Tout ce désordre avait lieu à une extrémité des cantonnemens, du côté du campement indigène. Autour du temple, où le clairon des rifles appelait déjà les troupes anglaises, on ne voyait d’autre agitation que celle d’une colonne qui se forme peu à peu. La nuit cependant allait bientôt venir, car le tumulte n’avait commencé qu’à six heures du soir, et chacun s’étonnait du silence gardé par l’état-major, qui laissait inactifs les soldats anglais, déjà réunis et prêts à marcher sur les mutins. Cette inaction fatale devait se prolonger encore toute la nuit. Le commandant de la place, vieillard plus que septuagénaire, pris à court par l’événement, avait perdu la tête, et opposait ses indécisions, sa prudence inopportune, aux instances des officiers placés sous ses ordres. Cependant la révolte grossissait à chaque minute.

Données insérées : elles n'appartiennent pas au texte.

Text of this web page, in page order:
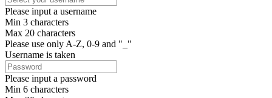
Please input a username
Min 3 characters
Max 20 characters
Please use only A-Z, 0-9 and "_"
Username is taken
Please input a password
Min 6 characters
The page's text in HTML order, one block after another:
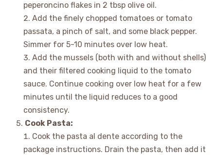
peperoncino flakes in 2 tbsp olive oil.
Add the finely chopped tomatoes or tomato
passata, a pinch of salt, and some black pepper.
Simmer for 5-10 minutes over low heat.
Add the mussels (both with and without shells)
and their filtered cooking liquid to the tomato
sauce. Continue cooking over low heat for a few
minutes until the liquid reduces to a good
consistency.
Cook Pasta:
Cook the pasta al dente according to the
package instructions. Drain the pasta, then add it
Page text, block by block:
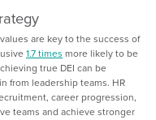
are key to the success of
1.7 times more likely to be
true DEI can be
from leadership teams. HR
career progression,
teams and achieve stronger
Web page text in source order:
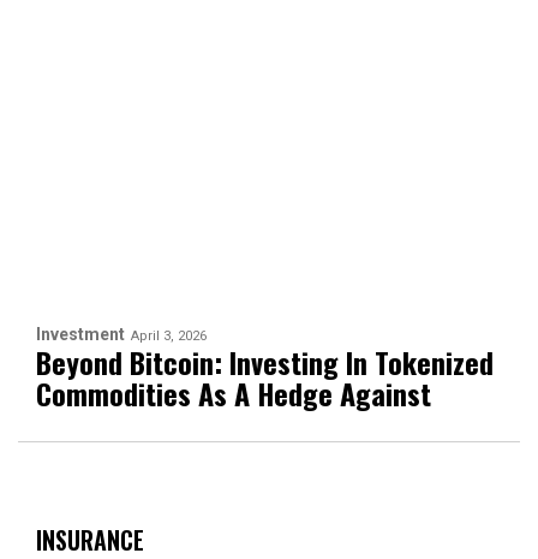
Investment April 3, 2026
Beyond Bitcoin: Investing In Tokenized
Commodities As A Hedge Against
INSURANCE
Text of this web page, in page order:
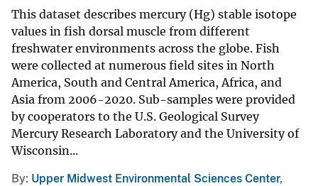
This dataset describes mercury (Hg) stable isotope
values in fish dorsal muscle from different
freshwater environments across the globe. Fish
were collected at numerous field sites in North
America, South and Central America, Africa, and
Asia from 2006-2020. Sub-samples were provided
by cooperators to the U.S. Geological Survey
Mercury Research Laboratory and the University of
Wisconsin...
By Upper Midwest Environmental Sciences Center,
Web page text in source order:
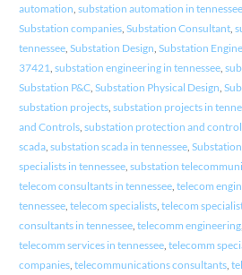
automation substation automation in tennessee
Substation companies, Substation Consultant,
tennessee, Substation Design Substation
37421 substation engineering in tennessee,
Substation P&C, Substation Physical Design
substation projects, substation projects in
and Controls, substation protection and
scada, substation scada in tennessee,
specialists in tennessee, substation
telecom consultants in tennessee, telecom
tennessee, telecom specialists, telecom
consultants in tennessee, telecomm engineering,
telecomm services in tennessee, telecomm
companies, telecommunications consultants,

Les prisonniers de la veille, qu’on avait relâchés dès le début, les voleurs qui pullulent autour des bazars, les budmashes, comme on les appelle, qui traînent dans les bas-fonds de toute cité indienne une existence équivoque, s’étaient immédiatement mis à piller, à brûler tout ce qui n’était pas sous la protection redoutable des lignes anglaises. Les sowars (cavaliers) du 3e galopaient, sabre en main, de tous côtés, chargeant tout ce qu’ils rencontraient d’officiers ou de résidens européens. Cependant il n’est pas établi que le meurtre fut leur principal objet, car le chapelain, qui n’y manque jamais ailleurs, ne mentionne bien positivement aucun assassinat. Le tumulte d’ailleurs ne dura pas plus de deux heures, après lesquelles, n’osant pas se risquer plus longtemps dans le voisinage des troupes anglaises, les cipayes, formés en bon ordre, et sans trouver le moindre obstacle devant eux, prirent la route de Delhi. On les entendait se réjouir, au départ, du succès de leur entreprise et du butin qu’elle leur avait procuré. Se ravisant un peu tard, le général Hewett jeta sur leur piste quelques pelotons de dragons et de riflemen. Cette manœuvre, qui eût pu être décisive une ou deux heures plus tôt, — car rien n’était plus simple que de couper la retraite à ces soldats si peu redoutables en rase campagne, et qui ne disposaient pas d’un seul canon, — cette manœuvre n’aboutit qu’à faire fusiller sur la route quelques traînards qui s’étaient oubliés à piller, ou dont le poids du butin ralentissait la marche. Les dragons et les carabiniers rentrèrent alors à Meerut, d’où pas un détachement ne sortit pendant les quinze jours qui suivirent.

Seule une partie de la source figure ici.